No interactions on record
Common clinical questions about GUANETHIDINE MONOSULFATE vs ISMELIN, answered by our medical review team.
GUANETHIDINE MONOSULFATE is a Adrenergic Neuron Blocker Antihypertensive that works by Guanethidine is an adrenergic neuron blocking agent that inhibits the release of norepinephrine from postganglionic sympathetic nerve terminals by displacing it from storage vesicles. It also depletes norepinephrine stores, leading to reduced sympathetic tone and vasodilation.. ISMELIN is a Adrenergic Neuron Blocker Antihypertensive that works by Guanethidine inhibits norepinephrine release from postganglionic sympathetic nerve terminals and depletes norepinephrine stores, leading to reduced sympathetic tone and vasodilation.. They differ in pharmacokinetic profiles, FDA-approved indications, and side effect profiles.
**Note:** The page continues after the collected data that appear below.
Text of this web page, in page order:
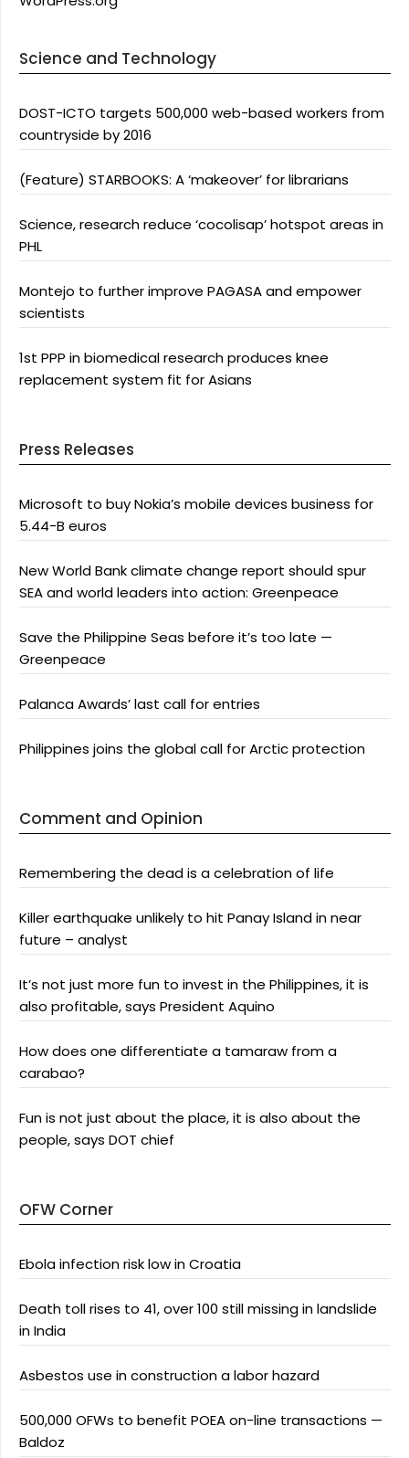
Science and Technology
DOST-ICTO targets 500,000 web-based workers from
countryside by 2016
(Feature) STARBOOKS: A ‘makeover’ for librarians
Science, research reduce ‘cocolisap’ hotspot areas in
PHL
Montejo to further improve PAGASA and empower
scientists
1st PPP in biomedical research produces knee
replacement system fit for Asians
Press Releases
Microsoft to buy Nokia’s mobile devices business for
5.44-B euros
New World Bank climate change report should spur
SEA and world leaders into action: Greenpeace
Save the Philippine Seas before it’s too late —
Greenpeace
Palanca Awards’ last call for entries
Philippines joins the global call for Arctic protection
Comment and Opinion
Remembering the dead is a celebration of life
Killer earthquake unlikely to hit Panay Island in near
future – analyst
It’s not just more fun to invest in the Philippines, it is
also profitable, says President Aquino
How does one differentiate a tamaraw from a
carabao?
Fun is not just about the place, it is also about the
people, says DOT chief
OFW Corner
Ebola infection risk low in Croatia
Death toll rises to 41, over 100 still missing in landslide
in India
Asbestos use in construction a labor hazard
500,000 OFWs to benefit POEA on-line transactions —
Baldoz

Potency comparisons between GUANETHIDINE MONOSULFATE and ISMELIN depend on the specific clinical indication. These are both Adrenergic Neuron Blocker Antihypertensive agents and are not directly interchangeable by dose. A physician or clinical pharmacist should guide any therapeutic switching decisions.
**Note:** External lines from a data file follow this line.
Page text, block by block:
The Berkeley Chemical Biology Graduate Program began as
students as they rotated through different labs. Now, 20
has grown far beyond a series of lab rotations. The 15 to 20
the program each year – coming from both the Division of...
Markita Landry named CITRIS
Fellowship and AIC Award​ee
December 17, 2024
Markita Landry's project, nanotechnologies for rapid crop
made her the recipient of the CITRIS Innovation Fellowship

The standard adult dose of GUANETHIDINE MONOSULFATE is: Initial: 10 mg orally once daily. Increase in increments of 10 mg at weekly intervals until adequate response. Usual maintenance: 25-50 mg once daily. Maximum: 100 mg daily.. The standard adult dose of ISMELIN is: Initiate at 10 mg orally twice daily; increase gradually by 10 mg increments every 1-2 weeks. Typical maintenance dose 25-50 mg twice daily; maximum 150 mg/day.. Dosing should always be individualized based on indication, renal and hepatic function, age, and other patient factors.
No direct drug-drug interaction has been formally documented between GUANETHIDINE MONOSULFATE and ISMELIN in current clinical databases. However, individual patient risk factors including other medications, organ function, and comorbidities should always be evaluated by a qualified healthcare provider.
The maternal-fetal safety profiles differ. GUANETHIDINE MONOSULFATE is classified as Category C. Guanethidine is an adrenergic neuron blocking agent. Data on human pregnancy are limited. Animal studies have not shown teratogenicity. However, due to its pharmacological action, . ISMELIN is classified as Category C. Ismelin (guanethidine) is contraindicated in pregnancy, particularly in the first trimester due to potential teratogenic effects. Animal studies have shown fetal abnormalities, and. Always consult a maternal-fetal medicine specialist before taking either drug during pregnancy or lactation.